Trademark registration in foreign countries

The trademark attorneys at the law office of Griggs Bergen LLP in Dallas, Texas also help its clients secure trademark registrations in foreign countries around the world. Foreign trademark registrations are needed when a business has a global brand, or intends to launch a new product in overseas markets.  The firm's trademark lawyers are familiar with multilateral international treaties that sometimes provide a cost-effective method of securing registrations in multiple countries by way of a single application. These include the European Community Trademark (CTM) and the Madrid Protocol.

The European Community Trade Mark (CTM) provides for registration of  trademarks in all of the countries of the European Union (EU) by filing a single application. The countries covered (as of February, 2006) are Austria, Benelux (Belgium, the Netherlands and Luxembourg), Cyprus, Czech Republic, Denmark, Estonia, Finland, France, Germany, Greece, Hungary, Ireland, Italy, Latvia, Lithuania, Malta, Poland, Portugal, Slovakia, Slovenia, Spain, Sweden and the United Kingdom. The initial registration period is ten years from the date of filing the application.

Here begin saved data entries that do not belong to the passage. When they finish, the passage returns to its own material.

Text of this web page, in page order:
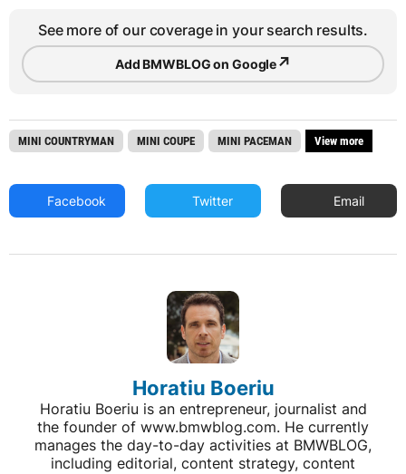
See more of our coverage in your search results.
Add BMWBLOG on Google↗
MINI COUNTRYMAN MINI COUPE MINI PACEMAN View more
Facebook Twitter Email
Horatiu Boeriu
Horatiu Boeriu is an entrepreneur, journalist and
the founder of www.bmwblog.com. He currently
manages the day-to-day activities at BMWBLOG,
including editorial, content strategy, content
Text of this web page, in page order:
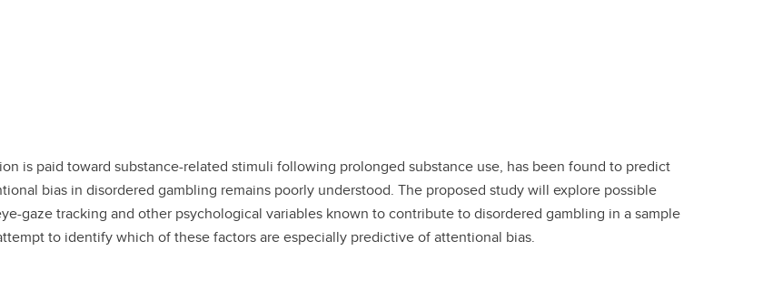
is paid toward substance-related stimuli following prolonged substance use, has been found to predict
bias in disordered gambling remains poorly understood. The proposed study will explore possible
gaze tracking and other psychological variables known to contribute to disordered gambling in a sample
to identify which of these factors are especially predictive of attentional bias.
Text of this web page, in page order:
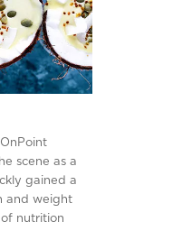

The trademark lawyers of Griggs Bergen LLP work closely with “foreign associate” trademark firms, and have long standing relationships with an extensive network of legal professionals internationally. The firm’s foreign associates know and understand the needs of U.S. businesses when trademark registration services are required in foreign countries.

Griggs Bergen LLP:  Trademark Registration Lawyers

To maintain a trademark registration, the owner must comply with commercial use requirements and make appropriate and timely filings of statements of use and renewal declarations.  The trademark lawyers at Griggs Bergen LLP monitor trademark portfolios, making sure that filings necessary for maintaining trademark registrations are made on time. They will consult with you when it is time to take action on your trademark registrations and prepare and file the documents necessary for renewal.

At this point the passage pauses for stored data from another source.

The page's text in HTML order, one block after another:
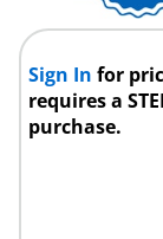
Sign Infor
requires a
purchase.
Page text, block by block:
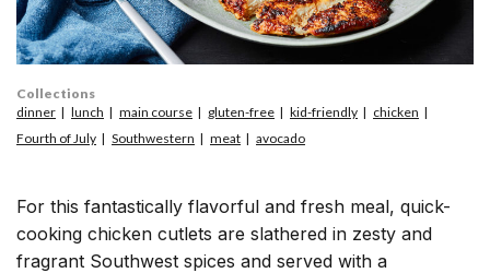
For this fantastically flavorful and fresh meal, quick-
cooking chicken cutlets are slathered in zesty and
fragrant Southwest spices and served with a
Collections
dinner
lunch main course gluten-free kid-friendly
chicken
Fourth of July
Southwestern meat avocado
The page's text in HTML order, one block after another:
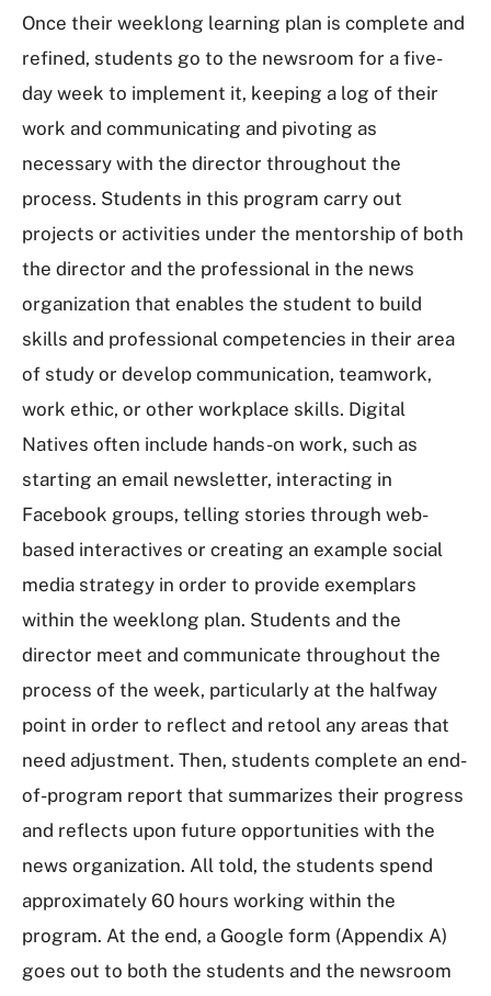
Once their weeklong learning plan is complete and
refined, students go to the newsroom for a five-
day week to implement it, keeping a log of their
work and communicating and pivoting as
necessary with the director throughout the
process. Students in this program carry out
projects or activities under the mentorship of both
the director and the professional in the news
organization that enables the student to build
skills and professional competencies in their area
of study or develop communication, teamwork,
work ethic, or other workplace skills. Digital
Natives often include hands-on work, such as
starting an email newsletter, interacting in
Facebook groups, telling stories through web-
based interactives or creating an example social
media strategy in order to provide exemplars
within the weeklong plan. Students and the
director meet and communicate throughout the
process of the week, particularly at the halfway
point in order to reflect and retool any areas that
need adjustment. Then, students complete an end-
of-program report that summarizes their progress
and reflects upon future opportunities with the
news organization. All told, the students spend
approximately 60 hours working within the
program. At the end, a Google form (Appendix A)
goes out to both the students and the newsroom

Also, the trademark attorneys at Griggs Bergen LLP assist clients in keeping their registrations current, by recording assignments of trademarks, and making sure that ownership is recorded and use declarations are filed in the proper name following any change-of-name, change-of-entity type (for example, from a sole proprietor to a limited partnership, or from a corporation to a limited liability company), merger or acquisition. 

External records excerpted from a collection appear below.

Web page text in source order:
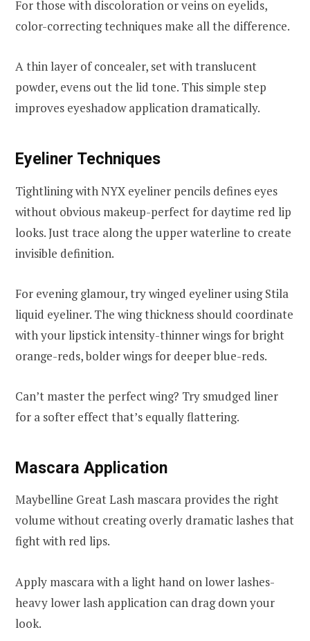
For those with discoloration or veins on eyelids,
color-correcting techniques make all the difference.
A thin layer of concealer, set with translucent
powder, evens out the lid tone. This simple step
improves eyeshadow application dramatically.
Eyeliner Techniques
Tightlining with NYX eyeliner pencils defines eyes
without obvious makeup-perfect for daytime red lip
looks. Just trace along the upper waterline to create
invisible definition.
For evening glamour, try winged eyeliner using Stila
liquid eyeliner. The wing thickness should coordinate
with your lipstick intensity-thinner wings for bright
orange-reds, bolder wings for deeper blue-reds.
Can’t master the perfect wing? Try smudged liner
for a softer effect that’s equally flattering.
Mascara Application
Maybelline Great Lash mascara provides the right
volume without creating overly dramatic lashes that
fight with red lips.
Apply mascara with a light hand on lower lashes-
heavy lower lash application can drag down your
look.

The firm’s trademark lawyers also guide clients on trademark-related commercial considerations such as labeling, packaging and advertising to comply with various government regulations, for example, under the U.S. Federal Food, Drug and Cosmetic Act.

In addition to trademark registration, the lawyers at Griggs Bergen LLP conduct trademark audits and represent trademark owners in trademark opposition and cancellation proceedings before the Trademark Trial and Appeal Board of the U.S. Trademark Office.